The problem is solvable, but it requires cooperation from all parties. CPU vendors must offer a basic set of vector instructions that is supported on all architectures. The language committee must be willing to support function local variable size data types that are never exposed in the ABI. The compiler developers must increase the quality of their auto vectorizers.

> The problem is that you're better off by defining SIMD friendly data structures and letting the compiler figure it out than by hand coding the actual SIMD operations.

This will work only for the most basic SIMD usages.

> CPU vendors must offer a basic set of vector instructions that is supported on all architectures.

This will take decades because you cannot change existing architectures/processors.

> This will take decades because you cannot change existing architectures/processors.

I think once, AVX-512, SVE and RVV are wide spread enough, you'll have a rather powerfull baselevel you can target.
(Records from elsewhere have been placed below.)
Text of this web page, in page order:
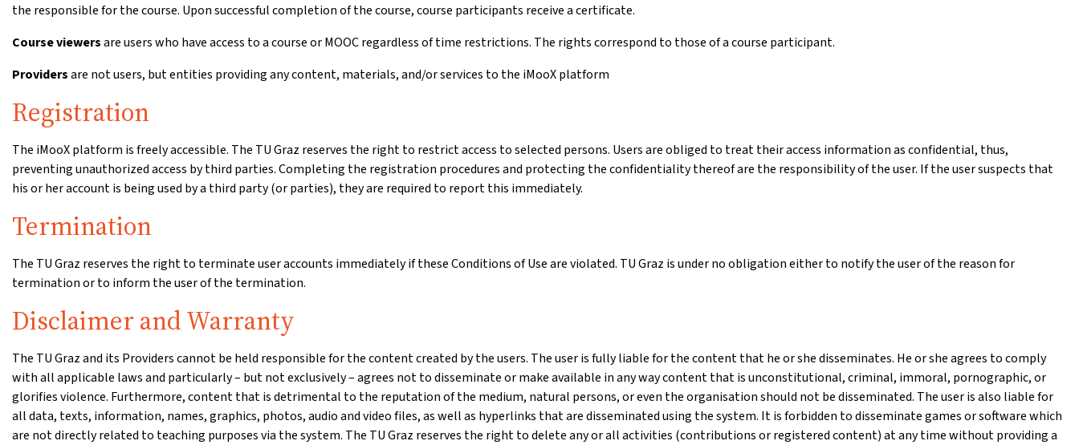
the responsible for the course. Upon successful completion of the course, course participants receive a certificate.
Course viewersare users who have access to a course or MOOC regardless of time restrictions. The rights correspond to those of a course participant.
Providersare not users, but entities providing any content, materials, and/or services to the iMooX platform
Registration
The iMooX platform is freely accessible. The TU Graz reserves the right to restrict access to selected persons. Users are obliged to treat their access information as confidential, thus,
preventing unauthorized access by third parties. Completing the registration procedures and protecting the confidentiality thereof are the responsibility of the user. If the user suspects that
his or her account is being used by a third party (or parties), they are required to report this immediately.
Termination
The TU Graz reserves the right to terminate user accounts immediately if these Conditions of Use are violated. TU Graz is under no obligation either to notify the user of the reason for
termination or to inform the user of the termination.
Disclaimer and Warranty
The TU Graz and its Providers cannot be held responsible for the content created by the users. The user is fully liable for the content that he or she disseminates. He or she agrees to comply
with all applicable laws and particularly – but not exclusively – agrees not to disseminate or make available in any way content that is unconstitutional, criminal, immoral, pornographic, or
glorifies violence. Furthermore, content that is detrimental to the reputation of the medium, natural persons, or even the organisation should not be disseminated. The user is also liable for
all data, texts, information, names, graphics, photos, audio and video files, as well as hyperlinks that are disseminated using the system. It is forbidden to disseminate games or software which
are not directly related to teaching purposes via the system. The TU Graz reserves the right to delete any or all activities (contributions or registered content) at any time without providing a

But this will take a lot of time.

> AVX-512

Which subset though? Some of them are not supported by some recent CPUs (e.g. 2024).

Not to mention Alder Lake not supporting AVX512.

Yeah AVX-512 is basically dead as a universal target for x86, the future is now AVX-10. But I believe there is a reasonable subset that will work on both.
It's a little dramatic to say avx512 is dead versus 10 - rather, I would say that avx10 finalizes a universally available set of avx512 extensions. For AVX 10.1, there's essentially, no difference after Intel backed out of reducing the vector length.

For at least the next decade AVX 512 will be the high performance target, reaching all of the zen4/5/6 CPUs as well as whatever avx-10 enabled CPUs Intel producers.

This works today :) Highway provides such an abstraction for arbitrary vector lengths and maps them to intrinsics. All on the library level, no need to wait years for compiler or language updates.
what you effectively said is "there should be only one isa".

Because if that was all it took, why wouldn't it also apply to every other instruction set too?